# Sketchup - unable to push/pull component



## RogerS (4 Apr 2010)

I've done something wrong. I've drawn a box frame as a 2D and then wanted to push/pull it out to height. But the push/pull icon has a 'forbidden' sign on it. I managed to do it, after a fashion but not without leaving holes in lots of places, by exploding several times and then push/pulling each item separately....not ideal. The diagram is here if anyone can tell me what I've done wrong.

http://www.tristan.demon.co.uk/images/box frame.skp

One other question. DaveR does a lot of joint work from inside the drawing. How do you 'get inside' as it were?

Thanks


----------



## SketchUp Guru (4 Apr 2010)

Roger, I looked at your model. You made a component of the box frame including all the parts that would go into making that up. First, in order to use Push/Pull, you need to open the component for editing. A double click with the Select tool or a right click on it and then choose Edit component will do the trick. 

The holes you're getting come from using Push/Pull on a divided surface which is what you've made for the flat box frame. If you don't need the separate parts for the box frame, delete all the edges that are dividing the surface. If you do need all the parts separate as they would be in the real world, draw each one and make that a component before moving on to the next part.

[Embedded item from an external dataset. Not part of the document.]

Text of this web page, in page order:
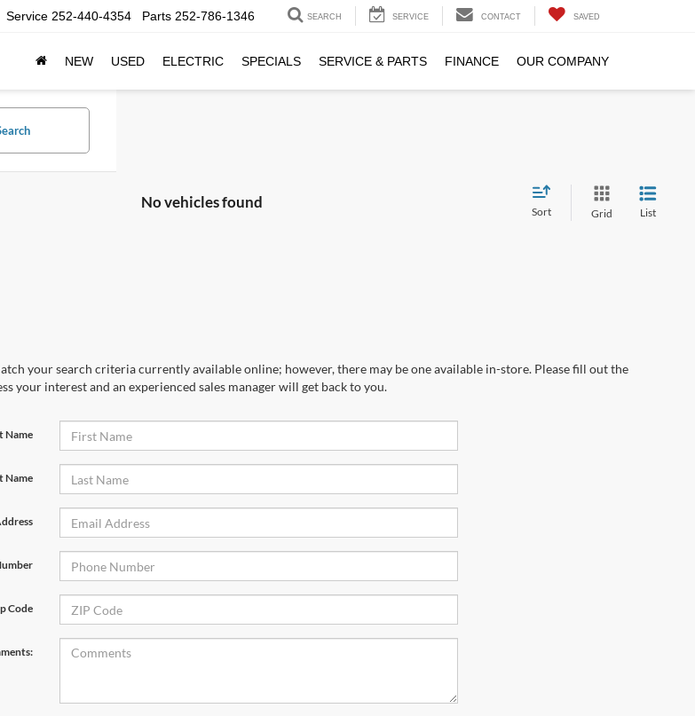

To orbit inside, first you need to be working in Perspective mode. This won't work easily in Parallel Projection. Then zoom in on the part of the model you want to work on and use the orbit tool to swing the camera inside. You might find it easier when learning this method to work in X-ray mode so you can see where you are going.

Make sure you have already opened the component you want to modify prior to orbiting inside.


----------



## SketchUp Guru (4 Apr 2010)

Roger, I did a quick replacement of the faces as individual components and pulled them up to height. You see how each part has its own bounding box.


----------



## RogerS (4 Apr 2010)

Magic! Thanks, Dave.


----------